Seit fast zwei Jahren lockt das „Kurt – Genuss und Keramik“ in der Gustav-Schwab-Straße mit einer Mischung aus Gastronomie und Töpferwerkstatt. Dafür sucht Inhaberin Sonja Börner nach neuen Ideen und Formaten – erfolgreich, wie eine neue Veranstaltungsreihe zeigt.

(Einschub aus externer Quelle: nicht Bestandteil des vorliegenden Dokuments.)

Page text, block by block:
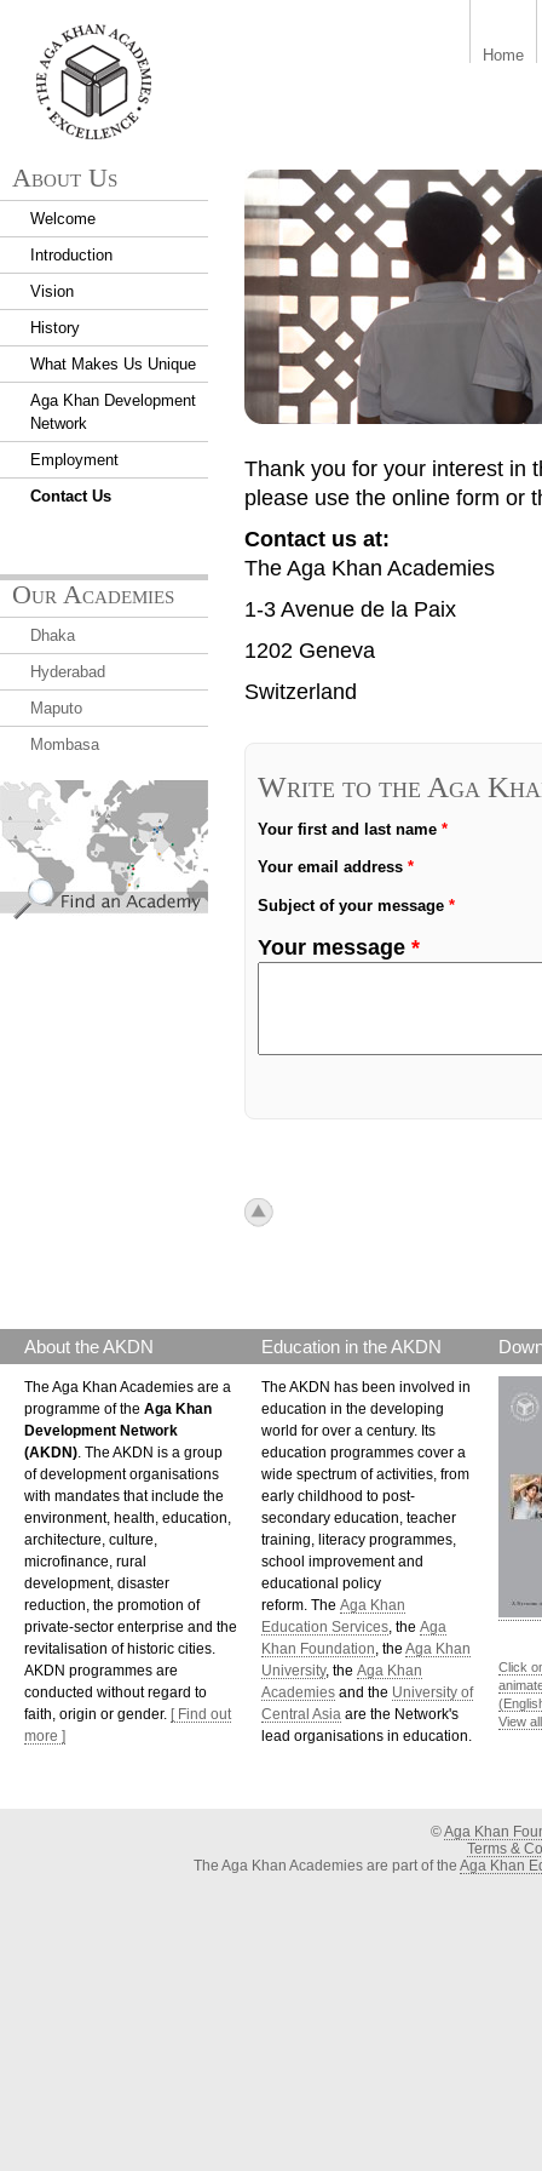
Home
aka_logo.png
Thank you for your interest in
please use the online form or
Contact us at:
The Aga Khan Academies
1-3 Avenue de la Paix
1202 Geneva
Switzerland
Write to the Aga
Your first and last name *
Your email address *
Subject of your message *
Your message *
icon_top.png
About Us
Welcome
Introduction
Vision
History
What Makes Us Unique
Aga Khan Development
Network
Employment
Contact Us
Our Academies
Dhaka
Hyderabad
Maputo
Mombasa
find_an_academy.jpg
About the AKDN
The Aga Khan Academies are a
programme of the Aga Khan
Development Network
(AKDN) . The AKDN is a group
of development organisations
with mandates that include the
environment, health, education,
architecture, culture,
microfinance, rural
development, disaster
reduction, the promotion of
private-sector enterprise and the
revitalisation of historic cities.
AKDN programmes are
conducted without regard to
faith, origin or gender. [ Find out
more ]
Education in the AKDN
The AKDN has been involved in
education in the developing
world for over a century. Its
education programmes cover a
wide spectrum of activities, from
early childhood to post-
secondary education, teacher
training, literacy programmes,
school improvement and
educational policy
reform. The Aga Khan
Education Services , the Aga
Khan Foundation , the Aga Khan
University, the Aga Khan
Academies and the University of
Central Asia are the Network's
lead organisations in education.
Click
View
©Aga Khan
Terms &
The Aga Khan Academies are part of the Aga Khan

Im „Kurt – Genuss und Keramik“ kann nicht nur geschlemmt und geplaudert werden, auch mit den Töpferkursen hat das Team rund um Inhaberin Sonja Börner den Puls der Zeit getroffen. Neben buchbaren Töpferkursen für Einzelpersonen und Gruppen bietet Börner jeden letzten Montag im Monat das „freie, chillige Malen“ an. „Jeder kann vorbeikommen“, erklärt sie, es seien keine Vorkenntnisse erforderlich.

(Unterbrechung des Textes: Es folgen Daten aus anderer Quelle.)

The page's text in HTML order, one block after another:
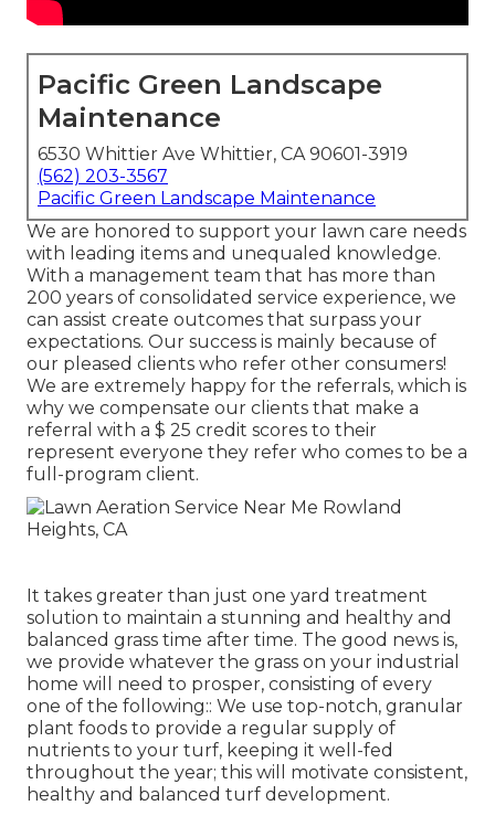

Schon zum zwölften Mal wird gemeinsam gemalt
Zum mittlerweile zwölften Mal trifft man sich also wieder am kommenden Montag, 25. März, in den Kreativräumen in der Gustav-Schwab-Straße zum gemeinsamen Malen und Zeichnen – „weil es in der Gruppe einfach richtig Spaß macht“, berichtet die gelernte Keramikerin. Sie zeigt sich sichtlich erfreut, dass „ihr Kurt“, die Erfüllung eines Herzenswunsches, seit der Eröffnung im Sommer vor zwei Jahren, so gut angenommen wird. Um einen Tisch zum Frühstück, Abendessen oder einfach für ein Glas Wein zu bekommen, muss mittlerweile stets im Vorhinein reserviert werden. Doch dafür denkt sich Börner immer wieder frische Formate aus und ist offen für neue Angebote und Ideen.

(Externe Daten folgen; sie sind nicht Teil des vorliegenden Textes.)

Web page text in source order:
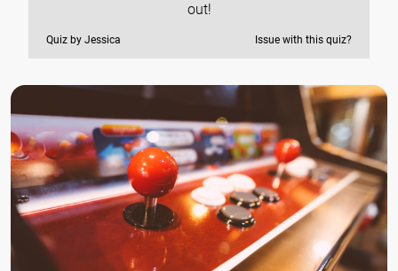
out!
Quiz by Jessica Issue with this quiz?
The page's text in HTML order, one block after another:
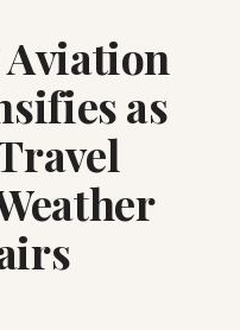
as
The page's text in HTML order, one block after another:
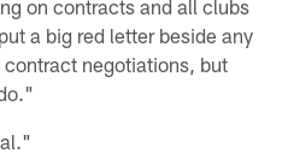
on contracts and all clubs
a big red letter beside any
negotiations, but

So auch für die Idee von Julia Müller, die Pastorin beim Bund Freier Evangelischer Gemeinden (BFeG) ist, und im vergangenen Advent das Format „Kirche im Café“ ins „Kurt“ gebracht hat. Aus dem Versuch, „Kirche einmal ganz anders zu erleben und Gottesdienst ganz anders zu feiern“, so Julia Müller, sei mittlerweile eine feste Veranstaltungsreihe entstanden, die jeden letzten Sonntag im Monat Menschen jeden Alters ins „Kurt“ lockt.
Modernes Gottesdienst-Konzept „passt gut in den Laden“
„Der christliche Glaube bereichert mich total“, erklärt Müller. Als BFeG-Pastorin habe sie keinen festen Standort in Schwenningen, sondern suche stets nach modernen und attraktiven Formen, um den Glauben im Alltag zu leben und anderen vermitteln zu können.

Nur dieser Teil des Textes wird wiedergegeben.